- [Dataset content]:
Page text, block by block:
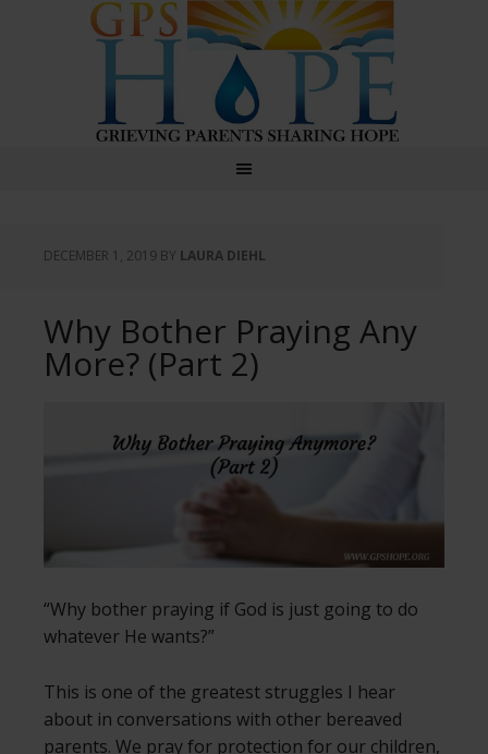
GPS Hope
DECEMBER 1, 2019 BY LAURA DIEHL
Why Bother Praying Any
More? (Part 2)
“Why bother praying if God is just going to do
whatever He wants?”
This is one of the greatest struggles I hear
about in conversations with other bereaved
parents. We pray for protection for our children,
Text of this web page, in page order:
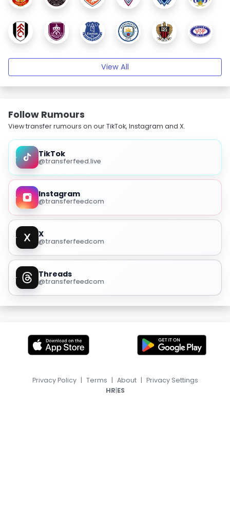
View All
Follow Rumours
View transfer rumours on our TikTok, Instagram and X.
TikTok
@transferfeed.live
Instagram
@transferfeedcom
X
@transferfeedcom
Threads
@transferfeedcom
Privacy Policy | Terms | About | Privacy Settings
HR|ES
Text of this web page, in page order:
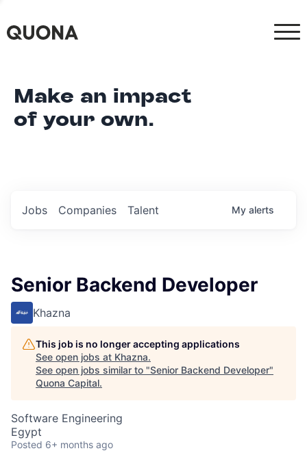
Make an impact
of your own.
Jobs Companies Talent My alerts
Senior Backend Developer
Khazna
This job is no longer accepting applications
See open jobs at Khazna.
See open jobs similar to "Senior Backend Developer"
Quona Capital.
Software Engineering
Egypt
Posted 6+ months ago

- [Exercise requirements]: A bare number is the expected answer: the tally of lines in the records above holding "open".

- [Solution to the problem]: 2